Summary
suggesting that claim for fraudulent inducement can be deemed duplicative of claim for misappropriation of trade secrets and unfair competition
Summary of this case from Alnwick v. European Micro Holdings, Inc.Opinion
November 26, 1996.
Order, Supreme Court, New York County (Richard Lowe, III, J.), entered November 16, 1994, which, inter alia, granted defendants-respondents' cross motion to dismiss the complaint, unanimously affirmed, with costs.
Before: Murphy, P.J., Ross, Tom, Mazzarelli and Andrias, JJ.

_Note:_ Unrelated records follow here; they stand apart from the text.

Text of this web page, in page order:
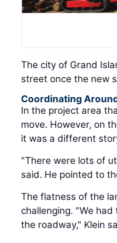
The city of Grand
street once the new
Coordinating
In the project area
move. However, on
it was a different
"There were lots of
said. He pointed to
The flatness of the
challenging. "We
the roadway," Klein
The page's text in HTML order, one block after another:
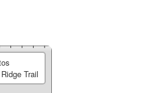
Trail
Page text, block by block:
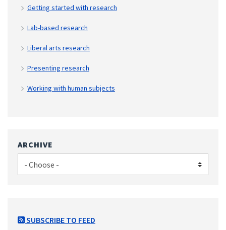
Getting started with research
Lab-based research
Liberal arts research
Presenting research
Working with human subjects
ARCHIVE
SUBSCRIBE TO FEED
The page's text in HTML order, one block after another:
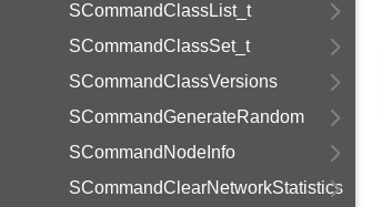
SCommandClassList_t
SCommandClassSet_t
SCommandClassVersions
SCommandGenerateRandom
SCommandNodeInfo
SCommandClearNetworkStatistics

Having had the issues of unfair competition and misappropriation of trade secrets resolved against them on the merits in a prior action, plaintiffs are collaterally estopped from litigating those claims in this action ( Ryan v New York Tel. Co., 62 NY2d 494). To the extent that the causes of action styled as interference with economic advantage, diversion of a corporate opportunity, and fraudulent inducement can be deemed not duplicative of the theories rejected in the prior action, they fail to state a cause of action ( see, Matter of Pamilla v Hospital For Special Surgery, 223 AD2d 508; Headquarters Buick-Nissan v Michael Oldsmobile, 149 AD2d 302, 303-304, 305 [distinguishing Jones Co. v Burke, 306 NY 172]; Danann Realty Corp. v Harris, 5 NY2d 317, 322). The cause of action against defendant attorneys was properly dismissed since a legal malpractice claim cannot be asserted against another party's attorneys simply for advice given to that other party ( Hussie v Bressler, 122 AD2d 113). We have considered plaintiffs' other arguments and find them to be without merit.